(Saved data entries)
---+---
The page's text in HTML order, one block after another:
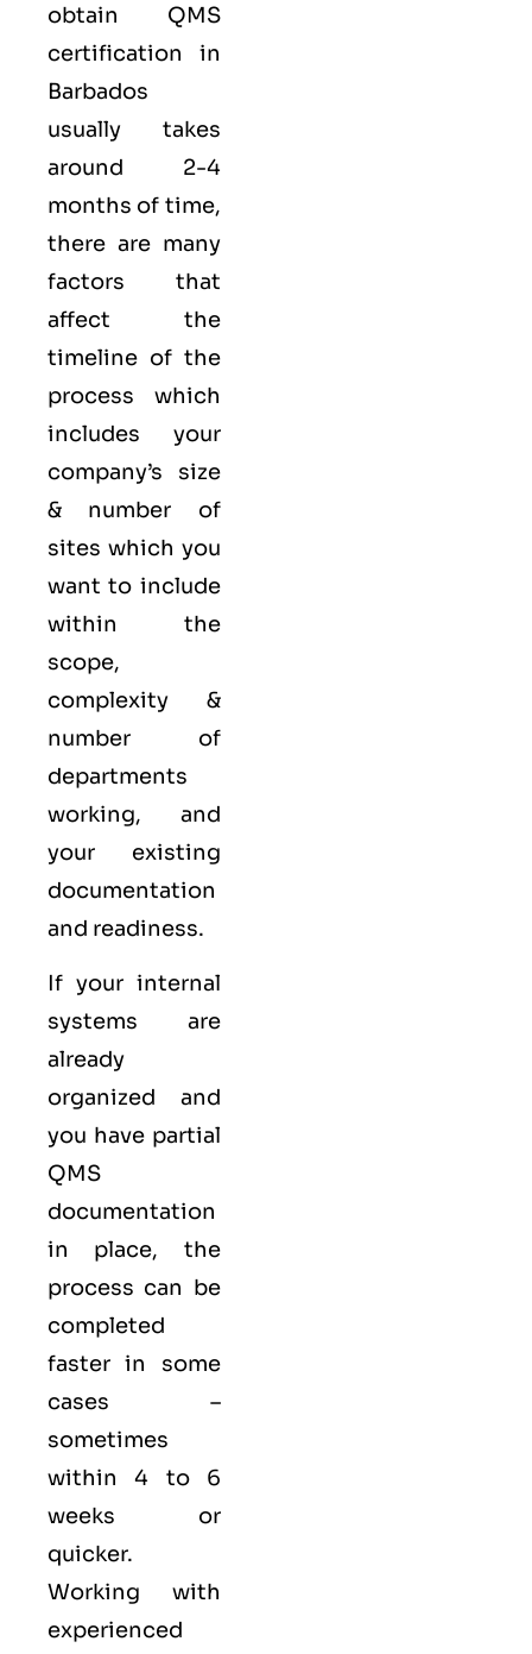
obtain QMS
certification in
Barbados
usually takes
around 2-4
months of time,
there are many
factors that
affect the
timeline of the
process which
includes your
company’s size
& number of
sites which you
want to include
within the
scope,
complexity &
number of
departments
working, and
your existing
documentation
and readiness.
If your internal
systems are
already
organized and
you have partial
QMS
documentation
in place, the
process can be
completed
faster in some
cases –
sometimes
within 4 to 6
weeks or
quicker.
Working with
experienced
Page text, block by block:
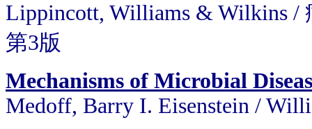
Lippincott, Williams & Wilkins
第3版
Mechanisms of Microbial
Medoff, Barry I. Eisenstein /
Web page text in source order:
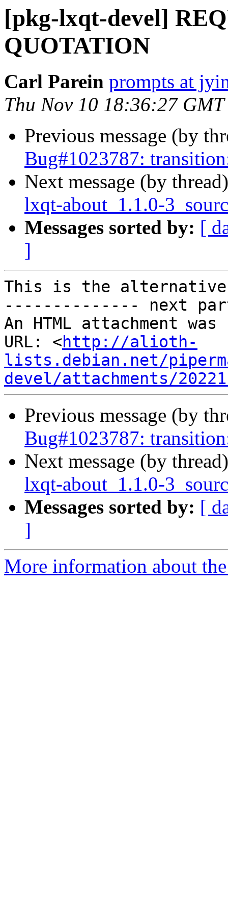
[pkg-lxqt-devel]
QUOTATION
Carl Parein prompts at
Thu Nov 10 18:36:27
Previous message (by
Bug#1023787:
Next message (by
lxqt-about_1.1.0-
Messages sorted by: [
]
This is the alternative
-------------- next
An HTML attachment
URL: <http://alioth-
lists.debian.net/
devel/attachments/
Previous message (by
Bug#1023787:
Next message (by
lxqt-about_1.1.0-
Messages sorted by: [
]
More information about
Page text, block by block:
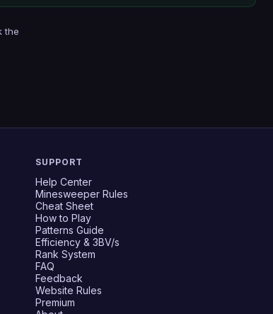
the
SUPPORT
Help Center
Minesweeper Rules
Cheat Sheet
How to Play
Patterns Guide
Efficiency & 3BV/s
Rank System
FAQ
Feedback
Website Rules
Premium
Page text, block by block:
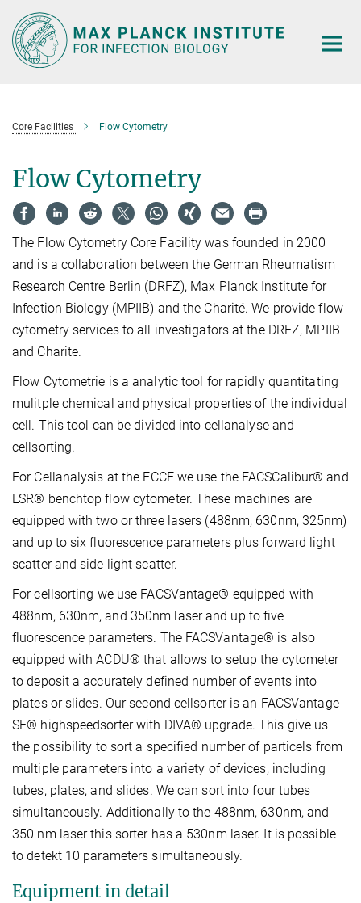
Main-
Content
Core Facilities Flow Cytometry
Flow Cytometry
The Flow Cytometry Core Facility was founded in 2000
and is a collaboration between the German Rheumatism
Research Centre Berlin (DRFZ), Max Planck Institute for
Infection Biology (MPIIB) and the Charité. We provide flow
cytometry services to all investigators at the DRFZ, MPIIB
and Charite.
Flow Cytometrie is a analytic tool for rapidly quantitating
mulitple chemical and physical properties of the individual
cell. This tool can be divided into cellanalyse and
cellsorting.
For Cellanalysis at the FCCF we use the FACSCalibur® and
LSR® benchtop flow cytometer. These machines are
equipped with two or three lasers (488nm, 630nm, 325nm)
and up to six fluorescence parameters plus forward light
scatter and side light scatter.
For cellsorting we use FACSVantage® equipped with
488nm, 630nm, and 350nm laser and up to five
fluorescence parameters. The FACSVantage® is also
equipped with ACDU® that allows to setup the cytometer
to deposit a accurately defined number of events into
plates or slides. Our second cellsorter is an FACSVantage
SE® highspeedsorter with DIVA® upgrade. This give us
the possibility to sort a specified number of particels from
multiple parameters into a variety of devices, including
tubes, plates, and slides. We can sort into four tubes
simultaneously. Additionally to the 488nm, 630nm, and
350 nm laser this sorter has a 530nm laser. It is possible
to detekt 10 parameters simultaneously.
Equipment in detail
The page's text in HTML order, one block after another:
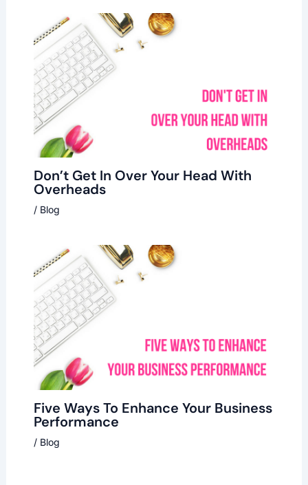
Don’t Get In Over Your Head With
Overheads
/ Blog
Five Ways To Enhance Your Business
Performance
/ Blog
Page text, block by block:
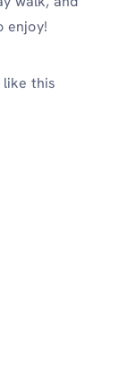
enjoy!
like this
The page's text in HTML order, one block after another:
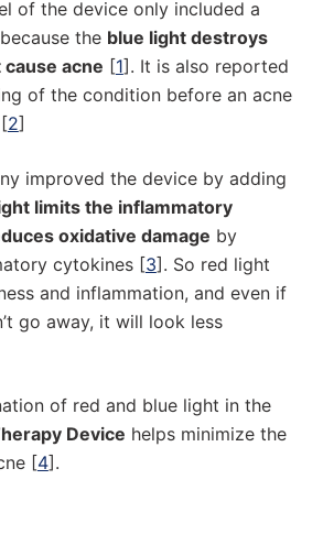
of the device only included a
the blue light destroys
acne [1]. It is also reported
of the condition before an acne
2]
improved the device by adding
limits the inflammatory
oxidative damage by
cytokines [3]. So red light
and inflammation, and even if
go away, it will look less
of red and blue light in the
Device helps minimize the
[4].
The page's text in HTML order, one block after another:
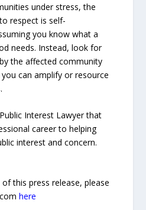
under stress, the
respect is self-
you know what a
needs. Instead, look for
the affected community
can amplify or resource
Interest Lawyer that
career to helping
interest and concern.
this press release, please
here
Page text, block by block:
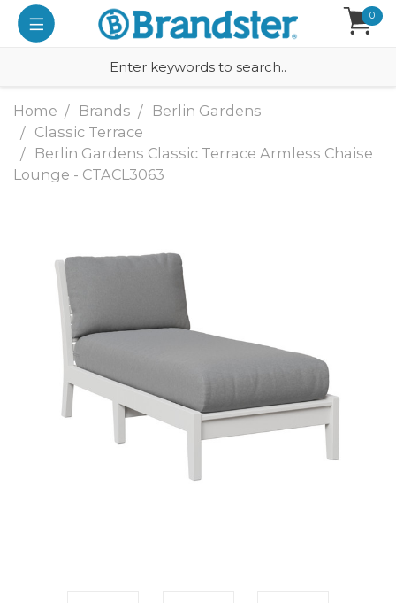
0
Home Brands
Berlin Gardens
Classic Terrace
Berlin Gardens Classic Terrace Armless Chaise
Lounge - CTACL3063
---+---
▶ _The task_
Output the data above without changes, apart from leaving out the pictures.

▶ _Answer box_
The page's text in HTML order, one block after another:
obtain QMS
certification in
Barbados
usually takes
around 2-4
months of time,
there are many
factors that
affect the
timeline of the
process which
includes your
company’s size
& number of
sites which you
want to include
within the
scope,
complexity &
number of
departments
working, and
your existing
documentation
and readiness.
If your internal
systems are
already
organized and
you have partial
QMS
documentation
in place, the
process can be
completed
faster in some
cases –
sometimes
within 4 to 6
weeks or
quicker.
Working with
experienced
Page text, block by block:
Lippincott, Williams & Wilkins
第3版
Mechanisms of Microbial
Medoff, Barry I. Eisenstein /
Web page text in source order:
[pkg-lxqt-devel]
QUOTATION
Carl Parein prompts at
Thu Nov 10 18:36:27
Previous message (by
Bug#1023787:
Next message (by
lxqt-about_1.1.0-
Messages sorted by: [
]
This is the alternative
-------------- next
An HTML attachment
URL: <http://alioth-
lists.debian.net/
devel/attachments/
Previous message (by
Bug#1023787:
Next message (by
lxqt-about_1.1.0-
Messages sorted by: [
]
More information about
Page text, block by block:
the
SUPPORT
Help Center
Minesweeper Rules
Cheat Sheet
How to Play
Patterns Guide
Efficiency & 3BV/s
Rank System
FAQ
Feedback
Website Rules
Premium
Page text, block by block:
Main-
Content
Core Facilities Flow Cytometry
Flow Cytometry
The Flow Cytometry Core Facility was founded in 2000
and is a collaboration between the German Rheumatism
Research Centre Berlin (DRFZ), Max Planck Institute for
Infection Biology (MPIIB) and the Charité. We provide flow
cytometry services to all investigators at the DRFZ, MPIIB
and Charite.
Flow Cytometrie is a analytic tool for rapidly quantitating
mulitple chemical and physical properties of the individual
cell. This tool can be divided into cellanalyse and
cellsorting.
For Cellanalysis at the FCCF we use the FACSCalibur® and
LSR® benchtop flow cytometer. These machines are
equipped with two or three lasers (488nm, 630nm, 325nm)
and up to six fluorescence parameters plus forward light
scatter and side light scatter.
For cellsorting we use FACSVantage® equipped with
488nm, 630nm, and 350nm laser and up to five
fluorescence parameters. The FACSVantage® is also
equipped with ACDU® that allows to setup the cytometer
to deposit a accurately defined number of events into
plates or slides. Our second cellsorter is an FACSVantage
SE® highspeedsorter with DIVA® upgrade. This give us
the possibility to sort a specified number of particels from
multiple parameters into a variety of devices, including
tubes, plates, and slides. We can sort into four tubes
simultaneously. Additionally to the 488nm, 630nm, and
350 nm laser this sorter has a 530nm laser. It is possible
to detekt 10 parameters simultaneously.
Equipment in detail
The page's text in HTML order, one block after another:
Don’t Get In Over Your Head With
Overheads
/ Blog
Five Ways To Enhance Your Business
Performance
/ Blog
Page text, block by block:
enjoy!
like this
The page's text in HTML order, one block after another:
of the device only included a
the blue light destroys
acne [1]. It is also reported
of the condition before an acne
2]
improved the device by adding
limits the inflammatory
oxidative damage by
cytokines [3]. So red light
and inflammation, and even if
go away, it will look less
of red and blue light in the
Device helps minimize the
[4].
The page's text in HTML order, one block after another:
under stress, the
respect is self-
you know what a
needs. Instead, look for
the affected community
can amplify or resource
Interest Lawyer that
career to helping
interest and concern.
this press release, please
here
Page text, block by block:
0
Home Brands
Berlin Gardens
Classic Terrace
Berlin Gardens Classic Terrace Armless Chaise
Lounge - CTACL3063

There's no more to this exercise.